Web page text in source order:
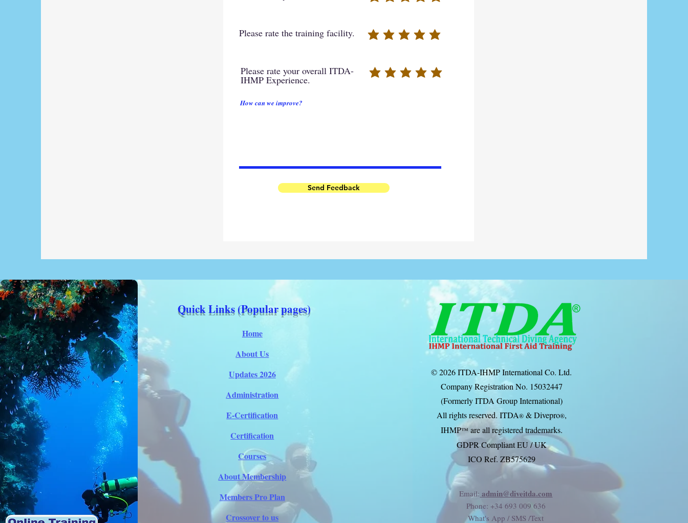
Please rate the training facility.
Please rate your overall ITDA-
IHMP Experience.
How can we improve?
Send Feedback
Quick Links (Popular pages)
Home
About Us
Updates 2026
Administration
E-Certification
Certification
Courses
About Membership
Members Pro Plan
Crossover to us
© 2026 ITDA-IHMP International Co. Ltd.
Company Registration No. 15032447
(Formerly ITDA Group International)
All rights reserved. ITDA®& Divepro®,
IHMP™ are all registered trademarks.
GDPR Compliant EU / UK
ICO Ref. ZB575629
Email: admin@diveitda.com
Phone: +34 693 009 636
What's App / SMS /Text
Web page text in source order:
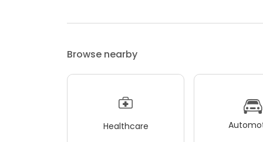
Browse nearby
Healthcare
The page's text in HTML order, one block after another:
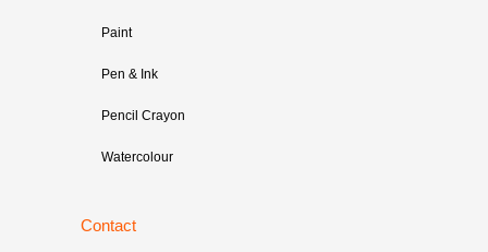
Paint
Pen & Ink
Pencil Crayon
Watercolour
Contact
+===+
EXERCISE PROMPT:
Your task is to set down exactly the lines that run from the line holding "The page's text" through the close of the entries, including both ends. Pictures stay out.

RESPONSE TO THIS EXERCISE:
The page's text in HTML order, one block after another:
Paint
Pen & Ink
Pencil Crayon
Watercolour
Contact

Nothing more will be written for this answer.